Might as well wait until he needs one. He’s still shooting up. I bought him a new school jacket at the end of February. To replace the slightly battered and rapidly getting too small, old one. It arrived the week we started our lockdown. It remains in its plastic cover. UNUSED. I suspect that almost a year later and it will now be getting a little snug on him. With no imminent prospect of needing it, we can officially say that

It was £60 well spent…

Start with a change

It’s still a little cold here. Definitely a cold start to 2021.

We have a family tradition. For the last 7 years I’ve taken Hawklad on New Years Day to Yorkshire Wildlife Park. Set off at 8am. Get there for when it opens. Spend a few hours wandering round the animals. Then grab a burger and leave before the real crowds arrive.

It’s a lovely tradition that Hawklad loves.

But life happens. Only essential journeys are recommended.

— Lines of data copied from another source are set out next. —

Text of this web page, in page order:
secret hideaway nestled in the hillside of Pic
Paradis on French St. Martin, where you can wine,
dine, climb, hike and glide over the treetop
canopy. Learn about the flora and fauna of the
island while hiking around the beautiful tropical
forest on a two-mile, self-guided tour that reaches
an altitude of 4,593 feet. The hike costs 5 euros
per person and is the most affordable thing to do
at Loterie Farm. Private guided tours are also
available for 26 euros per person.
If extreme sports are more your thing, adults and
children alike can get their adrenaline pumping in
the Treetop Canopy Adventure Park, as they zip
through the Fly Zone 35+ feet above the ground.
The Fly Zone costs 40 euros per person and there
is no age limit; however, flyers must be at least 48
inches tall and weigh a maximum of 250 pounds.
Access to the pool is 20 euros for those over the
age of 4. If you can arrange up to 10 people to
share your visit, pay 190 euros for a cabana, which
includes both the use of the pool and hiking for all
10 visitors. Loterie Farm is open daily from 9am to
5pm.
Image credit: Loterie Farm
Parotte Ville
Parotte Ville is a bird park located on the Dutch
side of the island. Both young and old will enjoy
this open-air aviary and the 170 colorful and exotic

Avoid out of area travel.

AND

Hawklad just isn’t in the right frame of mind to go. He is seemingly a million miles from venturing into public places.

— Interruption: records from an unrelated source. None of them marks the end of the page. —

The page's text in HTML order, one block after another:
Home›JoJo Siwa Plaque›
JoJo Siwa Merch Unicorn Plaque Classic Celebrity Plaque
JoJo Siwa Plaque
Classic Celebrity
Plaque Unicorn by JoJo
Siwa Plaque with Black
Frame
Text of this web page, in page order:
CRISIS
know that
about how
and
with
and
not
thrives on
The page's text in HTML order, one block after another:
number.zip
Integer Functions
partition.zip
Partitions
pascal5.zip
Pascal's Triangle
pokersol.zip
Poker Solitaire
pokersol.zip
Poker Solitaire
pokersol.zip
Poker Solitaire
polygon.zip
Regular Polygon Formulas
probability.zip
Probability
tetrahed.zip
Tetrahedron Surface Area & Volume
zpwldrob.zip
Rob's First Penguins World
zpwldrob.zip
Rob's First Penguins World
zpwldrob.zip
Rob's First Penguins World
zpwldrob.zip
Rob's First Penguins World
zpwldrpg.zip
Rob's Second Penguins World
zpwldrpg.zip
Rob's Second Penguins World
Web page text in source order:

So no Wildlife Park visit this New Years Day. So we improvised. A homemade burger and a Pepsi, just like he would have had. A hot donut replaced with a warmed up cake. Then we sat and watched a David Attenborough wildlife TV series.

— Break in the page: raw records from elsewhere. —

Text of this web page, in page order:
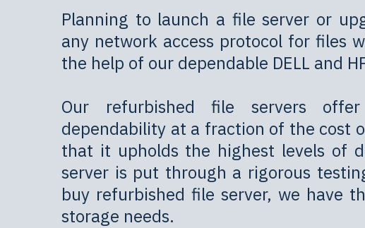
Planning to launch a file server or
any network access protocol for files
the help of our dependable DELL and
Our refurbished file servers
dependability at a fraction of the cost
that it upholds the highest levels of
server is put through a rigorous
buy refurbished file server, we have
storage needs.
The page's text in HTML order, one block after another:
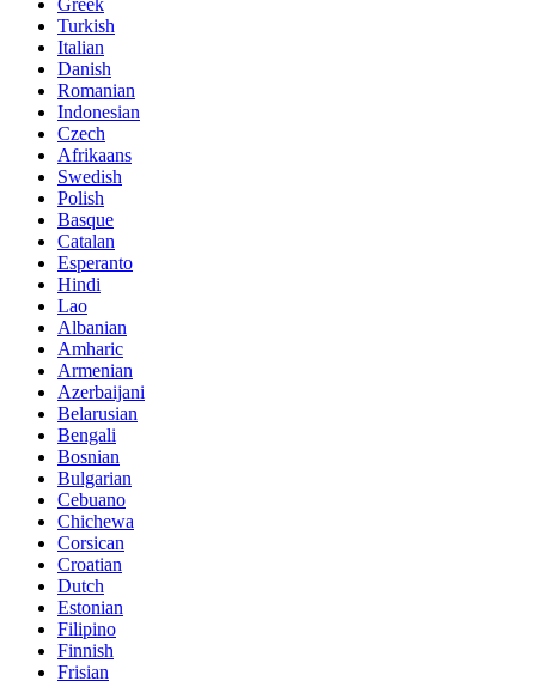
Greek
Turkish
Italian
Danish
Romanian
Indonesian
Czech
Afrikaans
Swedish
Polish
Basque
Catalan
Esperanto
Hindi
Lao
Albanian
Amharic
Armenian
Azerbaijani
Belarusian
Bengali
Bosnian
Bulgarian
Cebuano
Chichewa
Corsican
Croatian
Dutch
Estonian
Filipino
Finnish
Frisian
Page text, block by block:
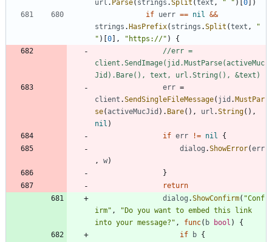
url . Parse( strings .Split (text , " " ) [0] )
if uerr == nil
&&
strings .HasPrefix( strings .Split (text ,
"
" ) [0] , "https://" )
{
//err =
client.SendImage(jid.MustParse(activeMuc
Jid).Bare(), text, url.String(), &text)
err =
client .SendSingleFileMessage( jid .MustPar
se(activeMucJid ) . Bare( ) , url .String( ) ,
nil )
if err != nil
{
dialog .ShowError(err
,
w)
}
return
dialog .ShowConfirm( "Conf
irm" ,
"Do you want to embed this link
into your message?" , func( b bool )
{
if
b {
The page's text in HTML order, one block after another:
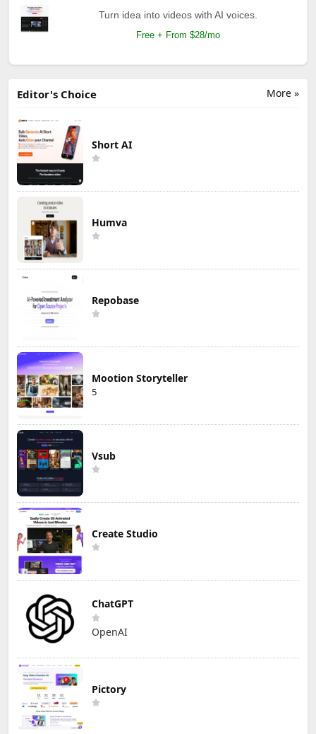
Turn idea into videos with AI voices.
Free + From $28/mo
More »
Editor's Choice
Short AI
Humva
Repobase
Mootion Storyteller
5
Vsub
Create Studio
ChatGPT
OpenAI
Pictory

Not quite the tradition but a decent replacement given what was available to us. 2021 feels like a year for making the best of it.

Plague Island

So that’s the shopping done for the week. We are now officially closed for Christmas. Time to get behind our fence and shut the world out for 7 days. Or longer if we are plunged into a Tier 4 lockdown (more of the country will go that way on Boxing Day apparently).

So it’s Christmas Eve on Plague Island. It’s not entirely sure if its a virus related Plague or a Plague of self absorbed, imbecilic, on the take, cretins apparently running this country.

We have enough food and drink to last us weeks. We have enough options to cobble together a couple of special holiday meals for two. Certainly not Plan A or B food options, but the C menu will be just fine. Actually with my Thanos like cooking skills at the click of the fingers any food taste can be suddenly turned to dust. So it really doesn’t matter in the end.

A few days of being an island cut adrift from the world has started to take its toll. Hardly any fresh fruit or veg in the store. The stuff which is still there is getting snapped up instantly. No chocolate ice cream. I will say that again. No chocolate ice cream. Oh the humanity….

But in the scheme of things. We are so fortunate. Too many are not so lucky.

So we are lucky to be on the right side of our fence. Hawklad is definitely not on Santa’s naughty list. Me – I’m not so sure. Yes the weather is horrible but actually if you close your eyes, the sun will still shine.

Yes it’s alright in this side of the fence, living on Plague Island.